Task inputs below:

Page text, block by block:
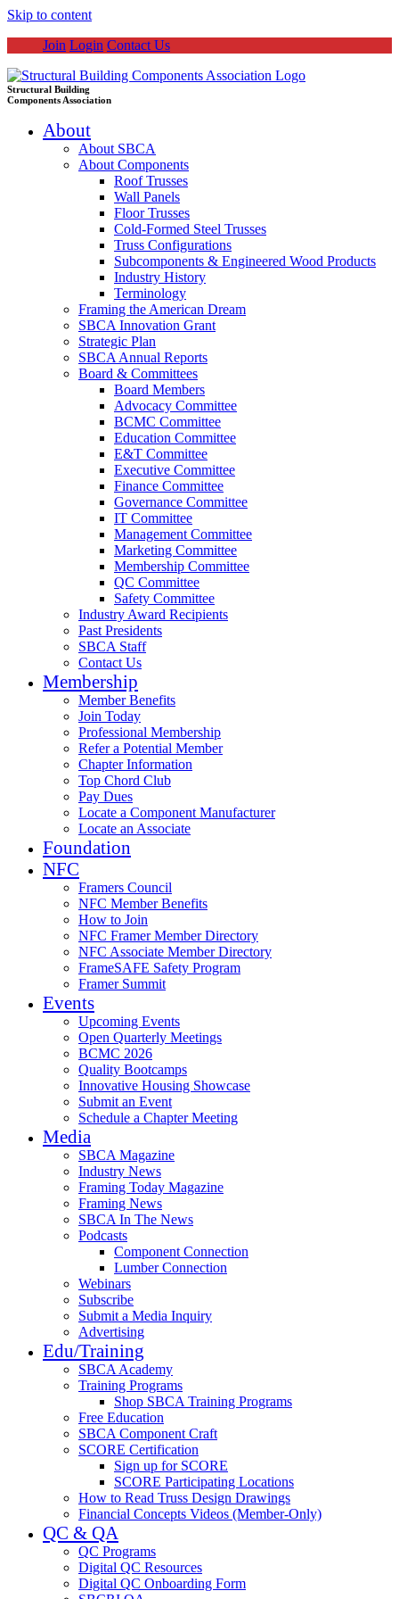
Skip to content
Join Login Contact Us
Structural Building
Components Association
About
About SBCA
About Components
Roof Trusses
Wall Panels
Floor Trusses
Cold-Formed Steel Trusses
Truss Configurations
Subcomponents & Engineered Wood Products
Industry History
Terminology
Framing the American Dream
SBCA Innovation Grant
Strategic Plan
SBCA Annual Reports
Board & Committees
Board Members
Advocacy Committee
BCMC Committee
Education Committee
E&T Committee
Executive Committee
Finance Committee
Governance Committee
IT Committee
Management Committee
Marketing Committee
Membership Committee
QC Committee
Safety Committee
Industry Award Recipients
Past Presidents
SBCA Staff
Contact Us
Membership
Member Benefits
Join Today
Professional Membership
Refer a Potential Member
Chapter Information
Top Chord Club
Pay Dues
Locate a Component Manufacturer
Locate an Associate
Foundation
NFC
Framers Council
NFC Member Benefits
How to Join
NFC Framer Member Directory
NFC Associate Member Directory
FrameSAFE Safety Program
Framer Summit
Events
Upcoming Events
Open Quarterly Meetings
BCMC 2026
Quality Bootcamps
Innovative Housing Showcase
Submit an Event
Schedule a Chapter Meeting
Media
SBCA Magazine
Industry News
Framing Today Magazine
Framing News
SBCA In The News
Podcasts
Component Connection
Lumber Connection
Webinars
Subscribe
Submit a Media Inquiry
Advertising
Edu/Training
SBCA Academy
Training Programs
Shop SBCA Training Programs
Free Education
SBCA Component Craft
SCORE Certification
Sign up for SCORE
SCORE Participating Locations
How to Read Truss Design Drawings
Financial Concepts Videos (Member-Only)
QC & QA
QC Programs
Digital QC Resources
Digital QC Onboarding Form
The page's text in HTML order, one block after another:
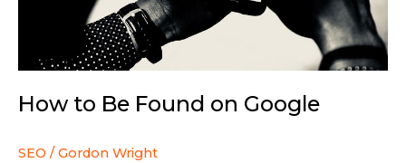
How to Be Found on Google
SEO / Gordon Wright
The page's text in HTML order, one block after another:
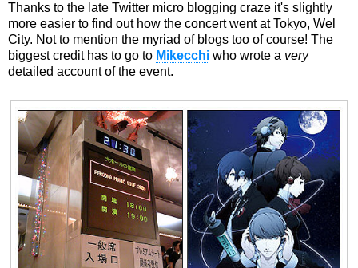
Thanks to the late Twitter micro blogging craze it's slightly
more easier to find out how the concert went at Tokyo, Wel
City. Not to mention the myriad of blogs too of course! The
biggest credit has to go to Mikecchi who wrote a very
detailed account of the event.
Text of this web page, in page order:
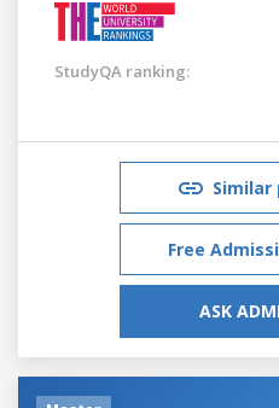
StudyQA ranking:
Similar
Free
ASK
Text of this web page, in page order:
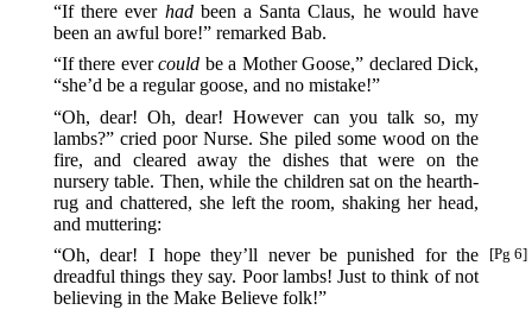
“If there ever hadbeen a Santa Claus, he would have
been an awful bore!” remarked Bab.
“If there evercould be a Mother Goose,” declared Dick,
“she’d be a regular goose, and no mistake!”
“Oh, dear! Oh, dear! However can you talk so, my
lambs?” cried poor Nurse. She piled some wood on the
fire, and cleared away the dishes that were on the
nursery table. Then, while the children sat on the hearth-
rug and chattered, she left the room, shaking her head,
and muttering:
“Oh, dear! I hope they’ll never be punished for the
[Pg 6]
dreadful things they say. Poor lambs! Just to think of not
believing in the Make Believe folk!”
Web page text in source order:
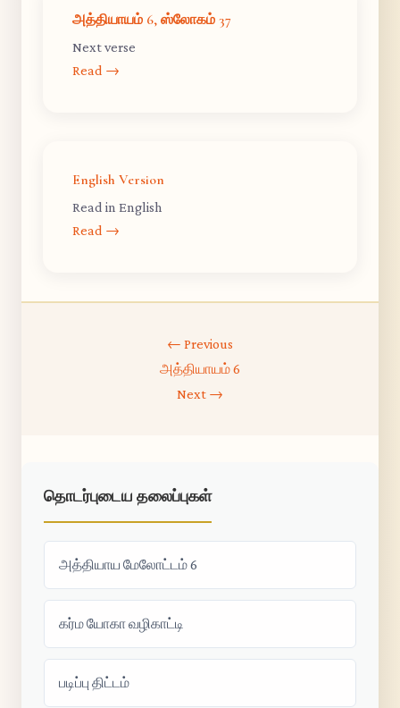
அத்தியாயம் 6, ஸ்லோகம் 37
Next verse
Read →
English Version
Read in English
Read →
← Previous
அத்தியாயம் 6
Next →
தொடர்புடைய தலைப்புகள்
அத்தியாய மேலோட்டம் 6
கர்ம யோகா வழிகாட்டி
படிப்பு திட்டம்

End of Task inputs.

== Activity ==
Repeat the exact lines from the first line of the data through the line containing "Marketing Committee". Nothing else, no pictures.

== Exercise result ==
Page text, block by block:
Skip to content
Join Login Contact Us
Structural Building
Components Association
About
About SBCA
About Components
Roof Trusses
Wall Panels
Floor Trusses
Cold-Formed Steel Trusses
Truss Configurations
Subcomponents & Engineered Wood Products
Industry History
Terminology
Framing the American Dream
SBCA Innovation Grant
Strategic Plan
SBCA Annual Reports
Board & Committees
Board Members
Advocacy Committee
BCMC Committee
Education Committee
E&T Committee
Executive Committee
Finance Committee
Governance Committee
IT Committee
Management Committee
Marketing Committee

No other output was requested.